● TASK PROMPT:
Pictures excluded, output the lines of the data below between the one holding "API reference" and the one holding "Stay Connected", inclusive, exactly as they stand.

● EXTRACTED INFORMATION:
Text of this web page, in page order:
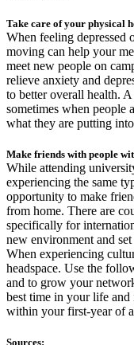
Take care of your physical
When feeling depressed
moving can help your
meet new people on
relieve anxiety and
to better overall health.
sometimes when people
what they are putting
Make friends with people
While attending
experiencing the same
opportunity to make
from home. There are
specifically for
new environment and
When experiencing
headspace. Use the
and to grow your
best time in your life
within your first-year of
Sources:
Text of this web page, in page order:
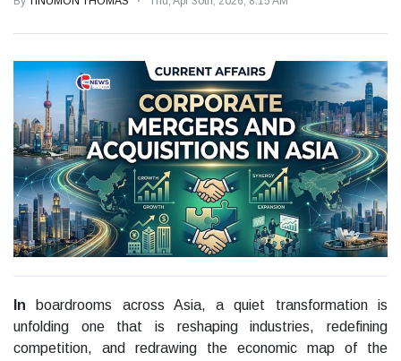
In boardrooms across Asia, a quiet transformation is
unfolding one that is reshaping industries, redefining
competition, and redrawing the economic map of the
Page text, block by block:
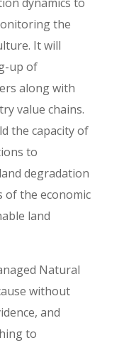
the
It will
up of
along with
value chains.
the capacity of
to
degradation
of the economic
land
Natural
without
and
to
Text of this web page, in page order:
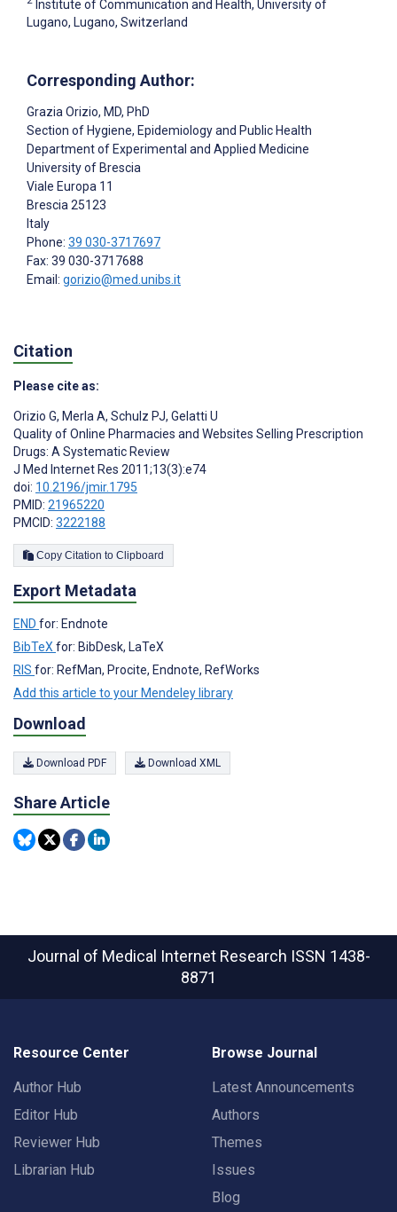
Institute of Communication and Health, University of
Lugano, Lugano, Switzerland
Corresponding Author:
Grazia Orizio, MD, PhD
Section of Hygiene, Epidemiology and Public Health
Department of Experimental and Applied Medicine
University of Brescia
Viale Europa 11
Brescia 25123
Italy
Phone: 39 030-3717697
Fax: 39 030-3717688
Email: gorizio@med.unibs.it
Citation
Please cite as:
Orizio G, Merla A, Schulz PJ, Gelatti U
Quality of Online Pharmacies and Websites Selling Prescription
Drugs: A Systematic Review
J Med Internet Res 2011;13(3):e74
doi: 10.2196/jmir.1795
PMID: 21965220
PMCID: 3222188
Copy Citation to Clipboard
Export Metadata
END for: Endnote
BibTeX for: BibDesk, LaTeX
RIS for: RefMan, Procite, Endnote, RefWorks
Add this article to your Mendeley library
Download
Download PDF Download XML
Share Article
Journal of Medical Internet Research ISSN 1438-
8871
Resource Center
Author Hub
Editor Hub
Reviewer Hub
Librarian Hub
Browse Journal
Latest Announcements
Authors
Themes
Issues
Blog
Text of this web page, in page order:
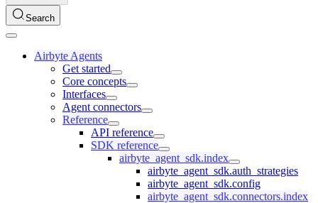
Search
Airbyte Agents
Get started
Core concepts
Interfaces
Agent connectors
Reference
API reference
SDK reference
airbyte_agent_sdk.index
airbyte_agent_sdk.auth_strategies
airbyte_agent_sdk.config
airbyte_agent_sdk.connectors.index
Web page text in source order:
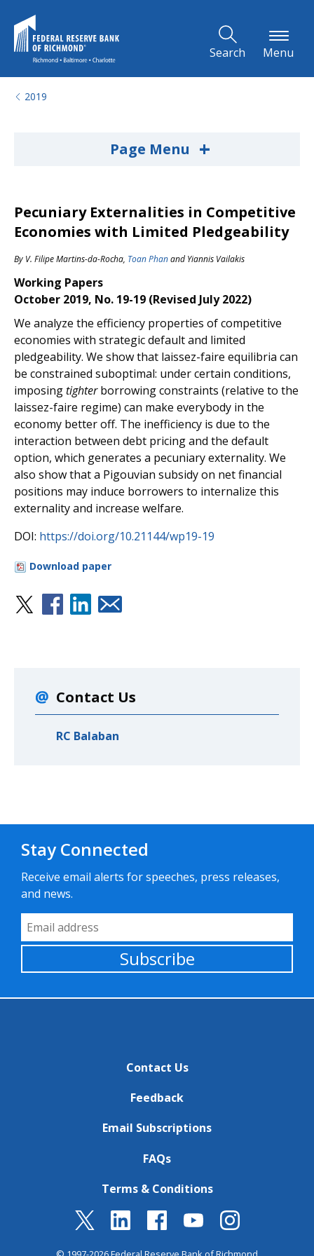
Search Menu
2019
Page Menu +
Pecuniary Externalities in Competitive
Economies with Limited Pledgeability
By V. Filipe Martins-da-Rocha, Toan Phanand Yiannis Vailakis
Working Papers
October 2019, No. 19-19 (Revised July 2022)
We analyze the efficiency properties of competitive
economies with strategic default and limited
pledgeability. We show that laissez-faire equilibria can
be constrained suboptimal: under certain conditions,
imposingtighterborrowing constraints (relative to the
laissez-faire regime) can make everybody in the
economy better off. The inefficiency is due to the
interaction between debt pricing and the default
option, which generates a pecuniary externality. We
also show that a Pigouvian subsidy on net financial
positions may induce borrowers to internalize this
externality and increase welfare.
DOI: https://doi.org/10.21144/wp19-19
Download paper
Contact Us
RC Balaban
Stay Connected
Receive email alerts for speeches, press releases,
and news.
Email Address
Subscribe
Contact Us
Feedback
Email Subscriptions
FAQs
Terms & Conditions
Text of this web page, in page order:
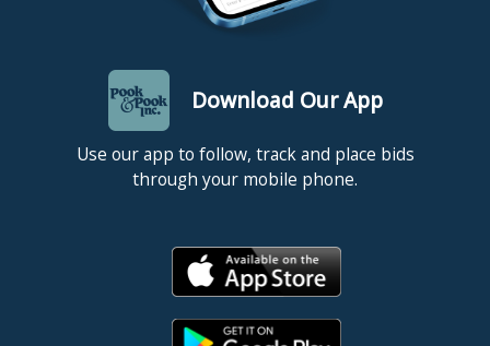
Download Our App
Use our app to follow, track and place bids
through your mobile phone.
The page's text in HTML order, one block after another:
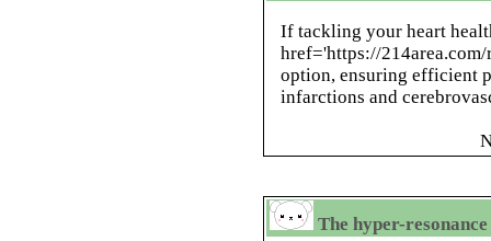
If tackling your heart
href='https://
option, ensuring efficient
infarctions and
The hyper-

==

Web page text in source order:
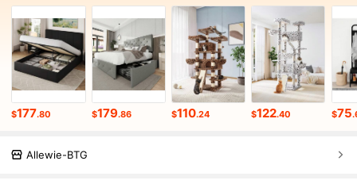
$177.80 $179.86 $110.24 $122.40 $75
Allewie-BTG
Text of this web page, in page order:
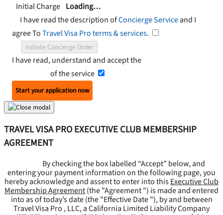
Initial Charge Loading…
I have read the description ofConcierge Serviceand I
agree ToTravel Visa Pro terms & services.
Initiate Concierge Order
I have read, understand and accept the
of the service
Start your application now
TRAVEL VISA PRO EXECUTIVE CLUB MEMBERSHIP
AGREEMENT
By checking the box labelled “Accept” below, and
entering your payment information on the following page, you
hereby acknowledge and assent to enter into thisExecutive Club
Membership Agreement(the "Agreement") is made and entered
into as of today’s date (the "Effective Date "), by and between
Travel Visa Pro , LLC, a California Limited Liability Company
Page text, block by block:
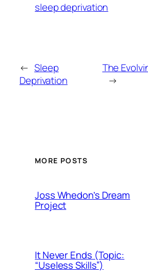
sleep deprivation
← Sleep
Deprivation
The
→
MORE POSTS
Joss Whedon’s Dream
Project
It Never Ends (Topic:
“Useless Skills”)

● SOLUTION:
API reference
SDK reference
airbyte_agent_sdk.index
airbyte_agent_sdk.auth_strategies
airbyte_agent_sdk.config
airbyte_agent_sdk.connectors.index
Web page text in source order:
Search Menu
2019
Page Menu +
Pecuniary Externalities in Competitive
Economies with Limited Pledgeability
By V. Filipe Martins-da-Rocha, Toan Phanand Yiannis Vailakis
Working Papers
October 2019, No. 19-19 (Revised July 2022)
We analyze the efficiency properties of competitive
economies with strategic default and limited
pledgeability. We show that laissez-faire equilibria can
be constrained suboptimal: under certain conditions,
imposingtighterborrowing constraints (relative to the
laissez-faire regime) can make everybody in the
economy better off. The inefficiency is due to the
interaction between debt pricing and the default
option, which generates a pecuniary externality. We
also show that a Pigouvian subsidy on net financial
positions may induce borrowers to internalize this
externality and increase welfare.
DOI: https://doi.org/10.21144/wp19-19
Download paper
Contact Us
RC Balaban
Stay Connected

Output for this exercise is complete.